- _WHAT NEEDS TO BE DONE_: Restate the full listing precisely as written.

- _EXERCISE MATERIALS_:

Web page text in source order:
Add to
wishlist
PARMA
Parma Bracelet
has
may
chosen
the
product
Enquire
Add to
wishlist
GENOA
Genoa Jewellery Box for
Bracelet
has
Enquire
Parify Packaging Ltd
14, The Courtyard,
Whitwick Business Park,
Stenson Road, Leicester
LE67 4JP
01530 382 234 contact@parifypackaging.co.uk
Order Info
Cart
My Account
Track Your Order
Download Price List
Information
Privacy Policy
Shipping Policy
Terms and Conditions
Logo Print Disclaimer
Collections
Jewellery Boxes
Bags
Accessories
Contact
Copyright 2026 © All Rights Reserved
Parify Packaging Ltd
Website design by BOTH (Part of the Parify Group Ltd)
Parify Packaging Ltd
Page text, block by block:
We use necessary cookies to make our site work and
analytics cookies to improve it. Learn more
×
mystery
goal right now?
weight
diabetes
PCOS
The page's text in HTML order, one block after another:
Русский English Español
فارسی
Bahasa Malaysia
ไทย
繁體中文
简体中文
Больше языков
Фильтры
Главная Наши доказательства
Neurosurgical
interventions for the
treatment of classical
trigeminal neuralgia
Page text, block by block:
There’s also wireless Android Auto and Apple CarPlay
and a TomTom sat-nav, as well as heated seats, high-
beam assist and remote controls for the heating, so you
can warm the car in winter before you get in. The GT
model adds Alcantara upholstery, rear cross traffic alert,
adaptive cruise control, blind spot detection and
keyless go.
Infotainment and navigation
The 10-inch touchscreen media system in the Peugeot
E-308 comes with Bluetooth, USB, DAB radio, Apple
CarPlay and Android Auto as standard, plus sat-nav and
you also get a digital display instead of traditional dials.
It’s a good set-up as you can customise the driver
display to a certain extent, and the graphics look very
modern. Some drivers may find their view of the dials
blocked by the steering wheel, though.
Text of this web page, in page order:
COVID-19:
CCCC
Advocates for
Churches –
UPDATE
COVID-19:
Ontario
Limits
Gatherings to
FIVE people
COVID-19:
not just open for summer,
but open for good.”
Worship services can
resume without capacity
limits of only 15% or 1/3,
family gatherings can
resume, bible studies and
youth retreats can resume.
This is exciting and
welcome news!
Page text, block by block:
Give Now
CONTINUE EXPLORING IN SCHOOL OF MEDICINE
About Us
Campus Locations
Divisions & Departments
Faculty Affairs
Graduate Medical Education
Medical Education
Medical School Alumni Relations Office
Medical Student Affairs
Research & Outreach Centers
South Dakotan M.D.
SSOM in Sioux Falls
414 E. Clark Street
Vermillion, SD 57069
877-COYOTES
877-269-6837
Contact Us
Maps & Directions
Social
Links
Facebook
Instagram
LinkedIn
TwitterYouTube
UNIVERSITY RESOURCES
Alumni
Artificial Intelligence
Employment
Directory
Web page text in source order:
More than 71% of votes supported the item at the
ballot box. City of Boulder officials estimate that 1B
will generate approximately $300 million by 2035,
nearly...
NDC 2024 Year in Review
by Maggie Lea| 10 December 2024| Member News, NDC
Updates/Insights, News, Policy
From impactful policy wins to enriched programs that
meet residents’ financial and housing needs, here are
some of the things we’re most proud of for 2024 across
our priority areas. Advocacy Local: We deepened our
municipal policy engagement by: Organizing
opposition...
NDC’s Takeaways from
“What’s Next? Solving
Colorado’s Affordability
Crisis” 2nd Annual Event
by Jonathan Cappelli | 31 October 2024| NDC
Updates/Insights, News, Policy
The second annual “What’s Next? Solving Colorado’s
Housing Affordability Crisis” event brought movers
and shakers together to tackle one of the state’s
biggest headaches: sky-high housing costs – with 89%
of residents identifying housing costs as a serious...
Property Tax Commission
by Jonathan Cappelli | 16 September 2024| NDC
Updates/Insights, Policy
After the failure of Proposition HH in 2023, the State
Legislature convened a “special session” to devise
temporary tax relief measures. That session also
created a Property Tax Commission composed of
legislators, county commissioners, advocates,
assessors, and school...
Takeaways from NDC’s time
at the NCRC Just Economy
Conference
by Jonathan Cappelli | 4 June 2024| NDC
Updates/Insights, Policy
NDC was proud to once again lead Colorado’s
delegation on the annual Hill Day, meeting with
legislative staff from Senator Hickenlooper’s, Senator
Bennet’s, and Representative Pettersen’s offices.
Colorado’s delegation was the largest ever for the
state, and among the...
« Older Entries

- _EXERCISE RESPONSE_:
Web page text in source order:
Add to
wishlist
PARMA
Parma Bracelet
has
may
chosen
the
product
Enquire
Add to
wishlist
GENOA
Genoa Jewellery Box for
Bracelet
has
Enquire
Parify Packaging Ltd
14, The Courtyard,
Whitwick Business Park,
Stenson Road, Leicester
LE67 4JP
01530 382 234 contact@parifypackaging.co.uk
Order Info
Cart
My Account
Track Your Order
Download Price List
Information
Privacy Policy
Shipping Policy
Terms and Conditions
Logo Print Disclaimer
Collections
Jewellery Boxes
Bags
Accessories
Contact
Copyright 2026 © All Rights Reserved
Parify Packaging Ltd
Website design by BOTH (Part of the Parify Group Ltd)
Parify Packaging Ltd
Page text, block by block:
We use necessary cookies to make our site work and
analytics cookies to improve it. Learn more
×
mystery
goal right now?
weight
diabetes
PCOS
The page's text in HTML order, one block after another:
Русский English Español
فارسی
Bahasa Malaysia
ไทย
繁體中文
简体中文
Больше языков
Фильтры
Главная Наши доказательства
Neurosurgical
interventions for the
treatment of classical
trigeminal neuralgia
Page text, block by block:
There’s also wireless Android Auto and Apple CarPlay
and a TomTom sat-nav, as well as heated seats, high-
beam assist and remote controls for the heating, so you
can warm the car in winter before you get in. The GT
model adds Alcantara upholstery, rear cross traffic alert,
adaptive cruise control, blind spot detection and
keyless go.
Infotainment and navigation
The 10-inch touchscreen media system in the Peugeot
E-308 comes with Bluetooth, USB, DAB radio, Apple
CarPlay and Android Auto as standard, plus sat-nav and
you also get a digital display instead of traditional dials.
It’s a good set-up as you can customise the driver
display to a certain extent, and the graphics look very
modern. Some drivers may find their view of the dials
blocked by the steering wheel, though.
Text of this web page, in page order:
COVID-19:
CCCC
Advocates for
Churches –
UPDATE
COVID-19:
Ontario
Limits
Gatherings to
FIVE people
COVID-19:
not just open for summer,
but open for good.”
Worship services can
resume without capacity
limits of only 15% or 1/3,
family gatherings can
resume, bible studies and
youth retreats can resume.
This is exciting and
welcome news!
Page text, block by block:
Give Now
CONTINUE EXPLORING IN SCHOOL OF MEDICINE
About Us
Campus Locations
Divisions & Departments
Faculty Affairs
Graduate Medical Education
Medical Education
Medical School Alumni Relations Office
Medical Student Affairs
Research & Outreach Centers
South Dakotan M.D.
SSOM in Sioux Falls
414 E. Clark Street
Vermillion, SD 57069
877-COYOTES
877-269-6837
Contact Us
Maps & Directions
Social
Links
Facebook
Instagram
LinkedIn
TwitterYouTube
UNIVERSITY RESOURCES
Alumni
Artificial Intelligence
Employment
Directory
Web page text in source order:
More than 71% of votes supported the item at the
ballot box. City of Boulder officials estimate that 1B
will generate approximately $300 million by 2035,
nearly...
NDC 2024 Year in Review
by Maggie Lea| 10 December 2024| Member News, NDC
Updates/Insights, News, Policy
From impactful policy wins to enriched programs that
meet residents’ financial and housing needs, here are
some of the things we’re most proud of for 2024 across
our priority areas. Advocacy Local: We deepened our
municipal policy engagement by: Organizing
opposition...
NDC’s Takeaways from
“What’s Next? Solving
Colorado’s Affordability
Crisis” 2nd Annual Event
by Jonathan Cappelli | 31 October 2024| NDC
Updates/Insights, News, Policy
The second annual “What’s Next? Solving Colorado’s
Housing Affordability Crisis” event brought movers
and shakers together to tackle one of the state’s
biggest headaches: sky-high housing costs – with 89%
of residents identifying housing costs as a serious...
Property Tax Commission
by Jonathan Cappelli | 16 September 2024| NDC
Updates/Insights, Policy
After the failure of Proposition HH in 2023, the State
Legislature convened a “special session” to devise
temporary tax relief measures. That session also
created a Property Tax Commission composed of
legislators, county commissioners, advocates,
assessors, and school...
Takeaways from NDC’s time
at the NCRC Just Economy
Conference
by Jonathan Cappelli | 4 June 2024| NDC
Updates/Insights, Policy
NDC was proud to once again lead Colorado’s
delegation on the annual Hill Day, meeting with
legislative staff from Senator Hickenlooper’s, Senator
Bennet’s, and Representative Pettersen’s offices.
Colorado’s delegation was the largest ever for the
state, and among the...
« Older Entries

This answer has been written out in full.